À l’époque, l’infectiologue ne voit d’autre solution que de fermer son compte Twitter. Mais cette déconnexion de trois mois ne change rien, ou presque. À son retour en juillet 2020, le cyberharcèlement se poursuit, comme le suggère ce tweet ci-dessous. "Je suis la seule femme à être ciblée", insiste-t-elle encore aujourd'hui. "Je concentre une espèce de rancœur, de haine dont j’ai du mal à comprendre l’origine en dehors du fait que malgré les menaces reçues, je continue à m’exprimer." Car la chercheuse ne s’est jamais empêchée de prendre la parole, malgré les tentatives pour la faire taire. En 2020, elle était même la 12e professionnelle de santé la plus citée dans les médias audiovisuels sur le sujet du Covid, selon une étude commandée par le Journal du Dimanche, aux côtés de deux femmes seulement : l’infectiologue Anne-Claude Crémieux et l’épidémiologiste Catherine Hill. 

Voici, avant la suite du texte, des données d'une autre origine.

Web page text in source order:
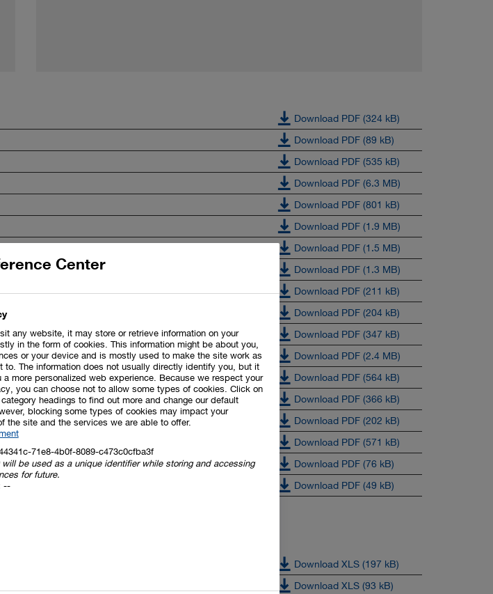
Download PDF (324 kB)
Download PDF (89 kB)
Download PDF (535 kB)
Download PDF (6.3 MB)
Download PDF (801 kB)
Download PDF (1.9 MB)
Download PDF (1.5 MB)
Download PDF (1.3 MB)
Download PDF (211 kB)
Download PDF (204 kB)
Download PDF (347 kB)
Download PDF (2.4 MB)
Download PDF (564 kB)
Download PDF (366 kB)
Download PDF (202 kB)
Download PDF (571 kB)
Download PDF (76 kB)
Download PDF (49 kB)
Download XLS (197 kB)
Download XLS (93 kB)
Center
any website, it may store or retrieve information on your
in the form of cookies. This information might be about you,
or your device and is mostly used to make the site work as
to. The information does not usually directly identify you, but it
a more personalized web experience. Because we respect your
you can choose not to allow some types of cookies. Click on
headings to find out more and change our default
blocking some types of cookies may impact your
the site and the services we are able to offer.
71e8-4b0f-8089-c473c0cfba3f
will be used as a unique identifier while storing and accessing
for future.
--

Ce statut lui fera d’ailleurs prendre position publiquement, dans une première tribune cosignée avec ses consœurs Caroline Samer et Alexandra Calmy, médecins aux Hôpitaux universitaires de Genève (HUG). "Les femmes peuvent être plus sujettes que les hommes à la cyberintimidation, qui vise à dénigrer leur probité et leur compétence scientifique. Les commentaires sont souvent dirigés contre leurs caractéristiques physiques ou destinés à les juger et à leur nuire", témoignent les trois médecins dans les colonnes du Lancet, arguant que "l'image des femmes dans les rôles scientifiques doit être normalisée". Face à ce torrent de haine, déversé par des partisans de Didier Raoult avant qu'ils ne soient relayés par des antivax, Karine Lacombe a choisi d’emprunter la voie judiciaire. Mais sa plainte a fini par être classée sans suite, faute d’identification des auteurs. 

Pas de quoi décourager l’infectiologue, qui continue de saisir les opportunités médiatiques pour prendre part au combat.  Mais après un an et demi de pandémie, le manque de soutien public devient pesant. "Que font les autorités pour lutter contre ça ? Pourquoi le parquet ne se saisit pas ?", s’interroge Karine Lacombe, regrettant ce silence de l’État. "On nous menace, mais des centres de vaccination et des pharmacies ont été détruits. Il faut que les autorités s’expriment publiquement et prennent position." En juin, le sénateur socialiste Bernard Jomier, interpellé par Citizen4Science, interrogeait le gouvernement sur ses actions pour "protéger les scientifiques victimes de ces actes". Une demande restée lettre morte à ce jour.